Among the entries below, one line contains "Screening test. We" and another contains "The trick here". Transcribe those two lines and every line between them, exactly.

#### DATA LISTING

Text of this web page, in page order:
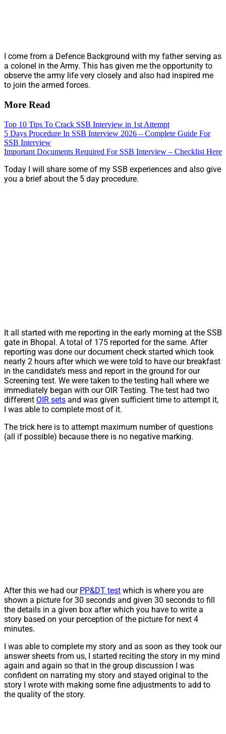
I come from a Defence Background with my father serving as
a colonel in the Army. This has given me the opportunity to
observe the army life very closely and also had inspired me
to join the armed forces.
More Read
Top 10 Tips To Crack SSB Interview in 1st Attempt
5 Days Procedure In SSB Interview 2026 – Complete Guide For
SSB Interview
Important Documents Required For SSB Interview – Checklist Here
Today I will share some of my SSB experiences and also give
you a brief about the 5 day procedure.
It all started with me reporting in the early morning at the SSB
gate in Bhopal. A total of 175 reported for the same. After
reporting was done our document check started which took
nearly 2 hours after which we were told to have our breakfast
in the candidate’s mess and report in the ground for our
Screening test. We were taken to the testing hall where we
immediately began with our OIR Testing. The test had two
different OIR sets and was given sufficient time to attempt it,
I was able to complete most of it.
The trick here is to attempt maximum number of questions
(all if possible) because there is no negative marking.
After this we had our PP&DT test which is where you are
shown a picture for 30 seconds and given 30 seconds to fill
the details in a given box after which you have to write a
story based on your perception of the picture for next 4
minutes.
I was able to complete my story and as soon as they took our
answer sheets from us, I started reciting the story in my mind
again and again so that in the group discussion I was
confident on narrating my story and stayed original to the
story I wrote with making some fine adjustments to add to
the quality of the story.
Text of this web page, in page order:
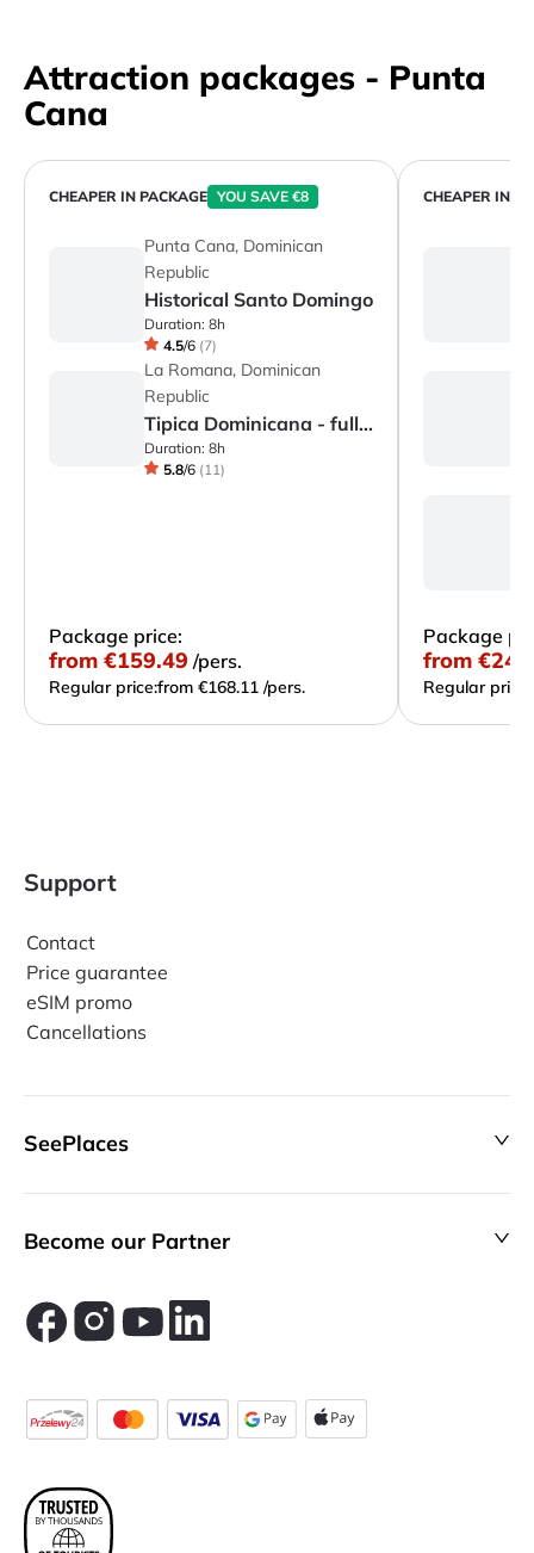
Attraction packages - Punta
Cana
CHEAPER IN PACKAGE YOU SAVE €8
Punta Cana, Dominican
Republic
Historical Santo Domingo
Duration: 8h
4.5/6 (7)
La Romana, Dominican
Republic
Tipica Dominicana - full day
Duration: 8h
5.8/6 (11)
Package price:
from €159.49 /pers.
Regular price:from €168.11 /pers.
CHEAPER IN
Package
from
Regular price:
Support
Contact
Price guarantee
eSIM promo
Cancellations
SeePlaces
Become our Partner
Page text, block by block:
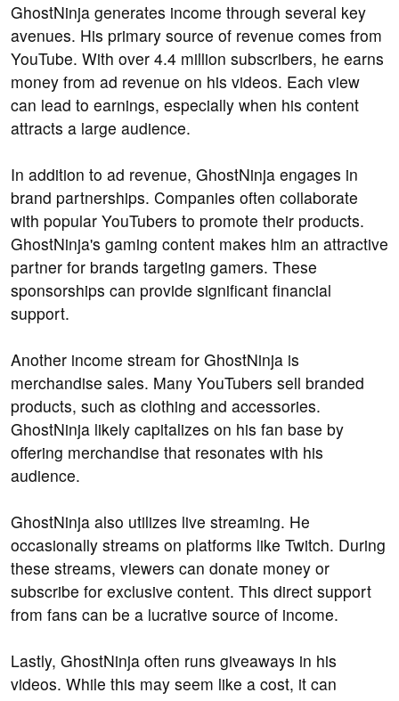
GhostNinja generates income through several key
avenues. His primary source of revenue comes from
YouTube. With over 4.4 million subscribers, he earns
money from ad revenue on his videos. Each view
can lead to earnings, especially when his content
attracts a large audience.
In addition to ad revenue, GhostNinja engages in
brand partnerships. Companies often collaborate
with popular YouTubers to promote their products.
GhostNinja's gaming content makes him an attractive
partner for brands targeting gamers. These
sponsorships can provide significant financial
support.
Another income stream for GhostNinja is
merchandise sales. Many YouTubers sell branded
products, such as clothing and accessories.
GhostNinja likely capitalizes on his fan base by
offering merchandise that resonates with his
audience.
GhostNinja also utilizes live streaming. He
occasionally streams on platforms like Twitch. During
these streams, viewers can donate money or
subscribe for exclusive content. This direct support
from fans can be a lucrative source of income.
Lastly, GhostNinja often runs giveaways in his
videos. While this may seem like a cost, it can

########

> [RESPONSE]:
Screening test. We were taken to the testing hall where we
immediately began with our OIR Testing. The test had two
different OIR sets and was given sufficient time to attempt it,
I was able to complete most of it.
The trick here is to attempt maximum number of questions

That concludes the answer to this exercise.